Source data
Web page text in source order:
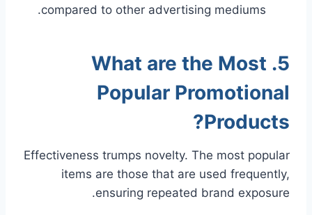
compared to other advertising mediums.
5. What are the Most
Popular Promotional
Products?
Effectiveness trumps novelty. The most popular
items are those that are used frequently,
ensuring repeated brand exposure.
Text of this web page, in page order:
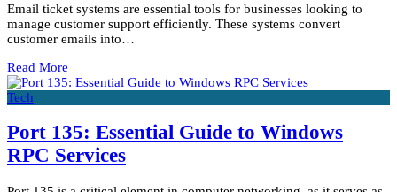
Email ticket systems are essential tools for businesses looking to
manage customer support efficiently. These systems convert
customer emails into…
Read More
Tech
Port 135: Essential Guide to Windows
RPC Services

» **EXERCISE BRIEF**: Drop the images, then copy the data exactly.

» **TASK SOLUTION**:
Web page text in source order:
compared to other advertising mediums.
5. What are the Most
Popular Promotional
Products?
Effectiveness trumps novelty. The most popular
items are those that are used frequently,
ensuring repeated brand exposure.
Text of this web page, in page order:
Email ticket systems are essential tools for businesses looking to
manage customer support efficiently. These systems convert
customer emails into…
Read More
Tech
Port 135: Essential Guide to Windows
RPC Services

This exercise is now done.